Hot water ran over my head and down my face in scalding streams. I’d long since rinsed the shampoo from my hair, but the memory of my face on that creepy bulletin board refused to be washed down the drain.
Whoever the photographer was, he’d been watching me for months. He’d seen me eat, and study, and swim in the school’s indoor pool. There’d even been a shot taken through my dorm room window—with some kind of zoom lens?—which had caught me walking behind Robyn and toward my closet wearing nothing from the waist up but my bra.
How could that have been going on for so long without my knowledge? Weren’t cats supposed to have amazing instincts? What good were my super-sensitive sight and hearing without the instinct to know I was in danger?
Maybe I wasn’t cut out to be an enforcer after all.
Frustrated, I turned off the shower and grabbed the towel I’d set on the counter before I got in.

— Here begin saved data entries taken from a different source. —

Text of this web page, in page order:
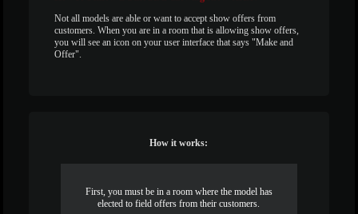
Not all models are able or want to accept show offers from
customers. When you are in a room that is allowing show offers,
you will see an icon on your user interface that says "Make and
Offer".
How it works:
First, you must be in a room where the model has
elected to field offers from their customers.

It was coarse, because both the bathroom and the cabin around it belonged to the enforcers, and no guy in the history of testosterone had ever taken the time to add fabric softener to a load of laundry.
Most of them would probably still be satisfied with beating dried sweat from their clothes with sticks if Jace’s mother would let them get away with it. But the laundry room was located in the lodge—the main house—and what happened there happened according to her rules.

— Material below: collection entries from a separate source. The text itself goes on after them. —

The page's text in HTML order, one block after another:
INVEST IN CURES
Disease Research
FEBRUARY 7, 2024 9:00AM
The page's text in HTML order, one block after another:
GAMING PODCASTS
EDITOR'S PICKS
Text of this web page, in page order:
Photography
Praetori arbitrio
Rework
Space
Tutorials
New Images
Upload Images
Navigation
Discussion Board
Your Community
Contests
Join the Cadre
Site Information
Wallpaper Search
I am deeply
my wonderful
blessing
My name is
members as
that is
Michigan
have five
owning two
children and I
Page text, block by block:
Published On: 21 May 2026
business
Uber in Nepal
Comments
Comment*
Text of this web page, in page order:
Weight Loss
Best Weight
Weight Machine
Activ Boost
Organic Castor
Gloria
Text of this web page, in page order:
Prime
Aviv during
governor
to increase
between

That was exactly why I’d kicked my brothers out of their own room in the west cabin rather than stay in the lodge. I had the strong suspicion that neither Jace’s mother nor his sister really cared for me, no matter how polite they were to my face, but most of that probably had to do with the fact that my father had fought against Jace’s stepfather, Calvin Malone, in the shifter civil war.
When Cal was Alpha, two rapidly disintegrating trailers had sat where the east and west cabins now stood. They’d been propped up on concrete blocks, which had been clearly visible between rusted panels of metal underpinning. One of Jace’s first acts as Alpha was having the trailers hauled off, because he couldn’t stand to see them.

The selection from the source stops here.